• [What the task asks]
The listing below holds a line with "Customers can receive free cleaning and" and a line with "We do not offer refunds.". Reproduce those two lines exactly, plus everything between them.

*** Begin section ***

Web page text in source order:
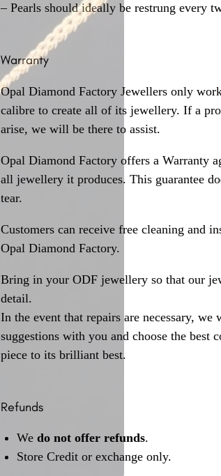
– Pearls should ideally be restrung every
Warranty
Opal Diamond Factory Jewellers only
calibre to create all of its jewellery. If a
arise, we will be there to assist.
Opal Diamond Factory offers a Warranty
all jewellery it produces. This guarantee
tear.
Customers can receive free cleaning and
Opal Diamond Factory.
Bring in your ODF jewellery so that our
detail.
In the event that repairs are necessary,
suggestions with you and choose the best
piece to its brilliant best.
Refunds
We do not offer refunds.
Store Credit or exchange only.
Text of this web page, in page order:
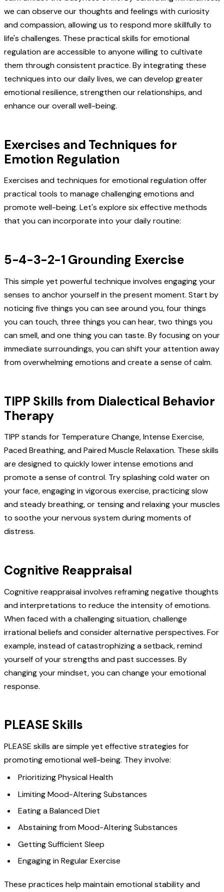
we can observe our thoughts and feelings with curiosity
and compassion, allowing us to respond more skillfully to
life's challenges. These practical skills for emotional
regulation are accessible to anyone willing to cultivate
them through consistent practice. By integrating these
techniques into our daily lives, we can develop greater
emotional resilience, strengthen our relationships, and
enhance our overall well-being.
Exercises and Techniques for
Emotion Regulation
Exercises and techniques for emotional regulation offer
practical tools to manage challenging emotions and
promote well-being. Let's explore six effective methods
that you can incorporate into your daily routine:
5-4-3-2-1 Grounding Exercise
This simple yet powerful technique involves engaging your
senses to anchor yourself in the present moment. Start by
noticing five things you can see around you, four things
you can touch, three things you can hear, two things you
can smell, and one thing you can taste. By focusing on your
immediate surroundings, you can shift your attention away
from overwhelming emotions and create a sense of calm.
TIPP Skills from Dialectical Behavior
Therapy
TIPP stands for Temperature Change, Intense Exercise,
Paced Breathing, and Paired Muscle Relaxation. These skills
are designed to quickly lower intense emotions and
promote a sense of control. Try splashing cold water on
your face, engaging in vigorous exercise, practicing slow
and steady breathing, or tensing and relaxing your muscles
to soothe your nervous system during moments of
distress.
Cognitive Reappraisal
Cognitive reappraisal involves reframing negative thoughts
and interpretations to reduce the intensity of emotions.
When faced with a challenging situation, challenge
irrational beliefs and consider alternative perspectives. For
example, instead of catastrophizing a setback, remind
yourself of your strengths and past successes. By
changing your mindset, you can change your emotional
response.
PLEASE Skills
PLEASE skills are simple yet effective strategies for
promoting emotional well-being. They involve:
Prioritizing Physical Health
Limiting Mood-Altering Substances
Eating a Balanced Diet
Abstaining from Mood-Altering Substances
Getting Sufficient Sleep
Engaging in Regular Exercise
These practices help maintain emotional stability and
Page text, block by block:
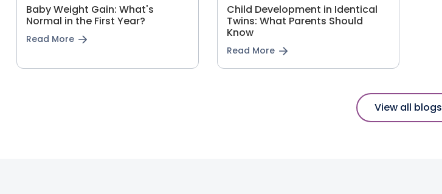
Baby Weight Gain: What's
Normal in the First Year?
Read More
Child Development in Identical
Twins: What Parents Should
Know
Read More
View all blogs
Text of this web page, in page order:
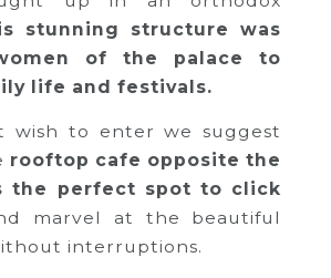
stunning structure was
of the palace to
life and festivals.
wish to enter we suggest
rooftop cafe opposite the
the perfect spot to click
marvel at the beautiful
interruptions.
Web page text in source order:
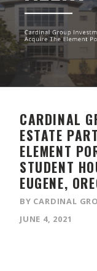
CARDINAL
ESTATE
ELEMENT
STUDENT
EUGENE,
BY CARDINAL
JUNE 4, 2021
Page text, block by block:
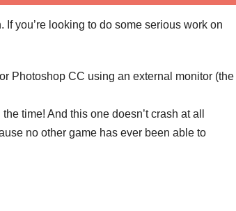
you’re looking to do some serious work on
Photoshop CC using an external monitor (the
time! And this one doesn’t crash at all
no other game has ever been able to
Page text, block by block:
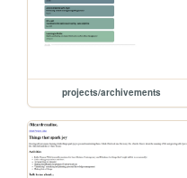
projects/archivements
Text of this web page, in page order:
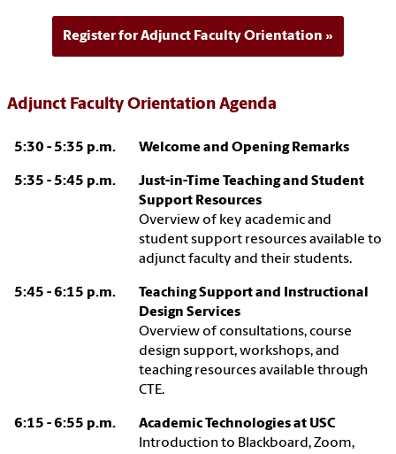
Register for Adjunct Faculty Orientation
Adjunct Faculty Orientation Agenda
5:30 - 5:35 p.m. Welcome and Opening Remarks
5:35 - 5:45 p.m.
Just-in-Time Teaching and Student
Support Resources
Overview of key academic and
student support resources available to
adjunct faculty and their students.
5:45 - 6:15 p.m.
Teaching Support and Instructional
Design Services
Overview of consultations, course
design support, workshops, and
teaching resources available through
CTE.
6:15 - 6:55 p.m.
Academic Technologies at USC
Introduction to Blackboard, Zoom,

*** End section ***

• [Answer to the exercise]
Customers can receive free cleaning and
Opal Diamond Factory.
Bring in your ODF jewellery so that our
detail.
In the event that repairs are necessary,
suggestions with you and choose the best
piece to its brilliant best.
Refunds
We do not offer refunds.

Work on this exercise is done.